But I got to go over here and I got to make sure I’ve got the right detection and monitoring in place so I can see what’s happening. And then you’re taking the governance background from some of these other frameworks. Now I can figure out how do I manage this at scale across my business. And so it’s kind of a mishmash of all this disparate information. But that’s the problem that we have right now is that it’s so early in this journey that you’re really kind of forced to pick out different things and put it together yourself.

John Verry (25:25.042)
So, and this is interesting because it’s a security question and we’ve agreed that there’s elements of this that are security and elements that aren’t. But to extent, you just talked about a pipeline, right? So if we look at a conventional application pipeline where security is 90 % of all of the problems, right? You’ve got a poll, you’ve got a code scan, maybe you’ve got software composition analysis, maybe there’s some DAS going on.
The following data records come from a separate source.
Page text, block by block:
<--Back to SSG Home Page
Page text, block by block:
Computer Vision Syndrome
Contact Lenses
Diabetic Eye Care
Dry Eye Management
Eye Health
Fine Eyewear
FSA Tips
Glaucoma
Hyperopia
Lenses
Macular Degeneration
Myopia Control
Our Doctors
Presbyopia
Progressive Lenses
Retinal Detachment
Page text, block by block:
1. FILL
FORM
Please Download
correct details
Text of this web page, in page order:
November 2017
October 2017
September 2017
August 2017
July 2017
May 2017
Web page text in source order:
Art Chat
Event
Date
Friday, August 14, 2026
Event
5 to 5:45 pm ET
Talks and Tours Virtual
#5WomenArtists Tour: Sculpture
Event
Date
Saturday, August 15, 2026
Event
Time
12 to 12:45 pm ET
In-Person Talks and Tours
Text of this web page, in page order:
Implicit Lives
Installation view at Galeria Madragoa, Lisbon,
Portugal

infrastructure as code is being scanned, like all of those things are happening. You know, and then if we look at, pushes to prod, maybe there’s some independent objective, third party validation testing, unit testing, whatever it might be. Does, how do you see pipelines evolving? And I’m going to ask you the question is, you know, do you see them as being different? is, is machine learning, if you’re building your own LLM, right? Is machine learning.
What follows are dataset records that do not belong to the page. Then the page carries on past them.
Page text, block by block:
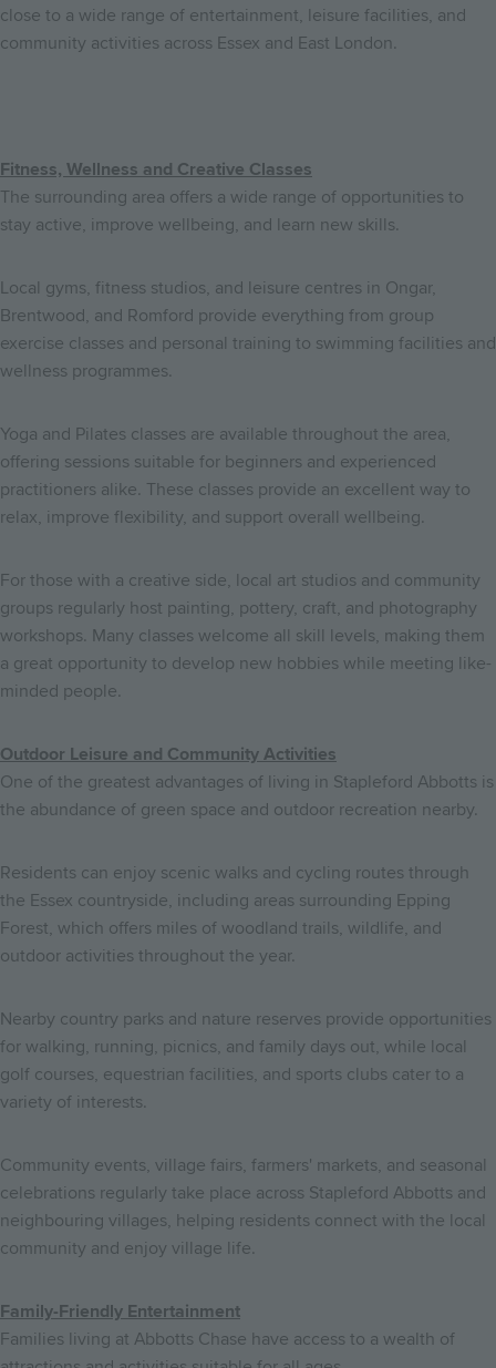
close to a wide range of entertainment, leisure facilities, and
community activities across Essex and East London.
Fitness, Wellness and Creative Classes
The surrounding area offers a wide range of opportunities to
stay active, improve wellbeing, and learn new skills.
Local gyms, fitness studios, and leisure centres in Ongar,
Brentwood, and Romford provide everything from group
exercise classes and personal training to swimming facilities and
wellness programmes.
Yoga and Pilates classes are available throughout the area,
offering sessions suitable for beginners and experienced
practitioners alike. These classes provide an excellent way to
relax, improve flexibility, and support overall wellbeing.
For those with a creative side, local art studios and community
groups regularly host painting, pottery, craft, and photography
workshops. Many classes welcome all skill levels, making them
a great opportunity to develop new hobbies while meeting like-
minded people.
Outdoor Leisure and Community Activities
One of the greatest advantages of living in Stapleford Abbotts is
the abundance of green space and outdoor recreation nearby.
Residents can enjoy scenic walks and cycling routes through
the Essex countryside, including areas surrounding Epping
Forest, which offers miles of woodland trails, wildlife, and
outdoor activities throughout the year.
Nearby country parks and nature reserves provide opportunities
for walking, running, picnics, and family days out, while local
golf courses, equestrian facilities, and sports clubs cater to a
variety of interests.
Community events, village fairs, farmers' markets, and seasonal
celebrations regularly take place across Stapleford Abbotts and
neighbouring villages, helping residents connect with the local
community and enjoy village life.
Family-Friendly Entertainment
Families living at Abbotts Chase have access to a wealth of
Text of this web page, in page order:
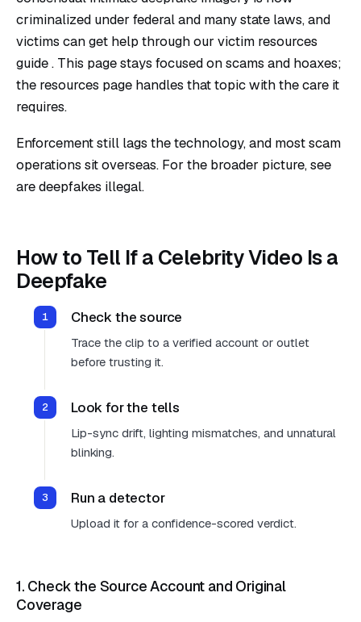
criminalized under federal and many state laws, and
victims can get help through our victim resources
guide. This page stays focused on scams and hoaxes;
the resources page handles that topic with the care it
requires.
Enforcement still lags the technology, and most scam
operations sit overseas. For the broader picture, see
are deepfakes illegal.
How to Tell If a Celebrity Video Is a
Deepfake
Check the source
Trace the clip to a verified account or outlet
before trusting it.
Look for the tells
Lip-sync drift, lighting mismatches, and unnatural
blinking.
Run a detector
Upload it for a confidence-scored verdict.
1. Check the Source Account and Original
Coverage
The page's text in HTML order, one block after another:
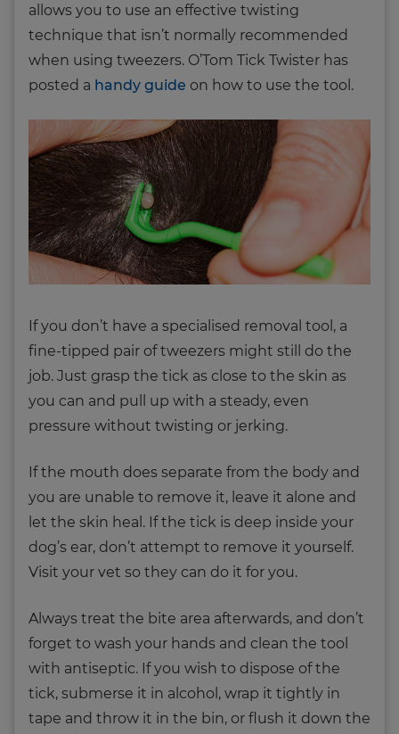
allows you to use an effective twisting
technique that isn’t normally recommended
when using tweezers. O’Tom Tick Twister has
posted a handy guide on how to use the tool.
If you don’t have a specialised removal tool, a
fine-tipped pair of tweezers might still do the
job. Just grasp the tick as close to the skin as
you can and pull up with a steady, even
pressure without twisting or jerking.
If the mouth does separate from the body and
you are unable to remove it, leave it alone and
let the skin heal. If the tick is deep inside your
dog’s ear, don’t attempt to remove it yourself.
Visit your vet so they can do it for you.
Always treat the bite area afterwards, and don’t
forget to wash your hands and clean the tool
with antiseptic. If you wish to dispose of the
tick, submerse it in alcohol, wrap it tightly in
tape and throw it in the bin, or flush it down the
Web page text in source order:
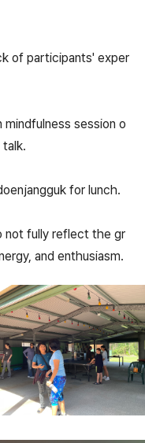
of participants' exper
session o
for lunch.
not fully reflect the gr
and enthusiasm.
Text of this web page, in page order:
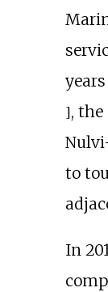
], the
to
In
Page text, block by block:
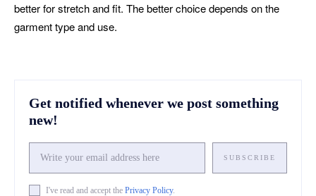
better for stretch and fit. The better choice depends on the
garment type and use.
Get notified whenever we post something
new!
SUBSCRIBE
I've read and accept the Privacy Policy.
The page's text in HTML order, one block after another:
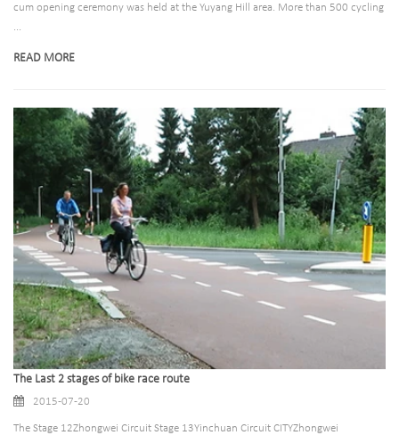
cum opening ceremony was held at the Yuyang Hill area. More than 500 cycling
...
READ MORE
The Last 2 stages of bike race route
2015-07-20
The Stage 12Zhongwei Circuit Stage 13Yinchuan Circuit CITYZhongwei
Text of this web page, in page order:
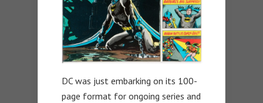
DC was just embarking on its 100-
page format for ongoing series and
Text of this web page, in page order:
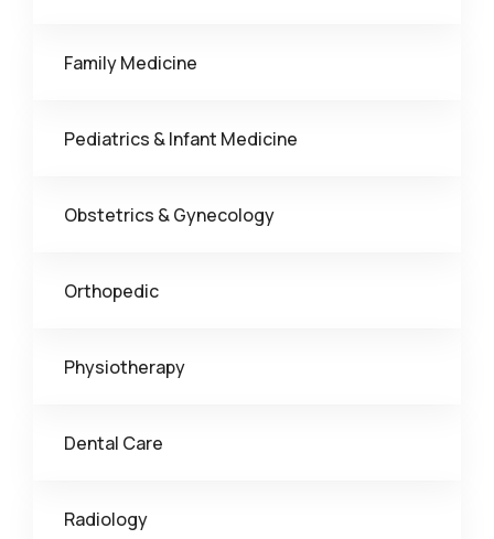
Family Medicine
Pediatrics & Infant Medicine
Obstetrics & Gynecology
Orthopedic
Physiotherapy
Dental Care
Radiology
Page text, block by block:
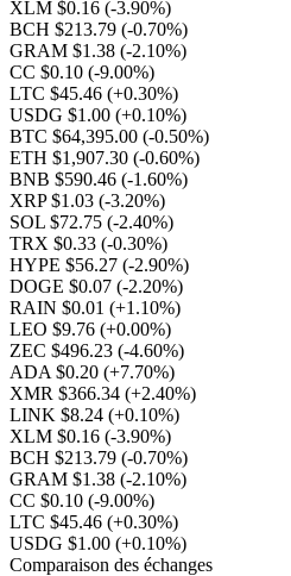
XLM $0.16 (-3.90%)
BCH $213.79 (-0.70%)
GRAM $1.38 (-2.10%)
CC $0.10 (-9.00%)
LTC $45.46 (+0.30%)
USDG $1.00 (+0.10%)
BTC $64,395.00 (-0.50%)
ETH $1,907.30 (-0.60%)
BNB $590.46 (-1.60%)
XRP $1.03 (-3.20%)
SOL $72.75 (-2.40%)
TRX $0.33 (-0.30%)
HYPE $56.27 (-2.90%)
DOGE $0.07 (-2.20%)
RAIN $0.01 (+1.10%)
LEO $9.76 (+0.00%)
ZEC $496.23 (-4.60%)
ADA $0.20 (+7.70%)
XMR $366.34 (+2.40%)
LINK $8.24 (+0.10%)
XLM $0.16 (-3.90%)
BCH $213.79 (-0.70%)
GRAM $1.38 (-2.10%)
CC $0.10 (-9.00%)
LTC $45.46 (+0.30%)
USDG $1.00 (+0.10%)
Comparaison des échanges
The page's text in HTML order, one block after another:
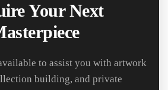
Your Next
to assist you with artwork
building, and private
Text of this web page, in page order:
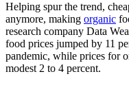
Helping spur the trend,
anymore, making organic
research company Data
food prices jumped by 11
pandemic, while prices for
modest 2 to 4 percent.
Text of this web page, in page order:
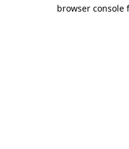
browser console

a pipeline and then the AI agents and other pipeline and how do we see these pipelines evolving in your vision.

Jason Rebholz (26:32.932)
Yeah, in my mind, they’re two different pipelines, but they can share a lot of the same flows and infrastructure, but it’s different problems that you need to address. So from the ML pipeline, much more emphasis on what’s the data and how are we securing that data, right? Because you need to make sure that good data goes in so that bad data doesn’t come out. And so that’s a whole unique challenge there.

And that’s something that data scientists, I would say, haven’t really had the rigor around in the past. so security teams are really going to have to come in, take the best practices that we’ve learned from the standard pipelines and start to really address that from the beginning there. And then once you’ve got that model, that’s kind of your separate thing here. For your traditional software development pipeline, it’s a lot of the same practices.

thing that I would urge people to really stress more though is to take that threat modeling concept that we talked about and really go through and say, okay, if I’m adding this new tool or I’m adding this new data source, how does that change my threat model? Because any one of those that you implement net new will completely change your threat model.

And that’s the important thing is you have to go through and say, okay, you know, we’ve added this new tool, we’ve added this new data. What does it change with how I understood the system operated before? And how does that change where the potential threats are going to lie? And it doesn’t have to be a drastic change in the threat model, but it could be. And so that’s kind of a next step for security teams that I urge them to go and do is make sure that you’re doing these new reviews when you’re building agents in particular. And then.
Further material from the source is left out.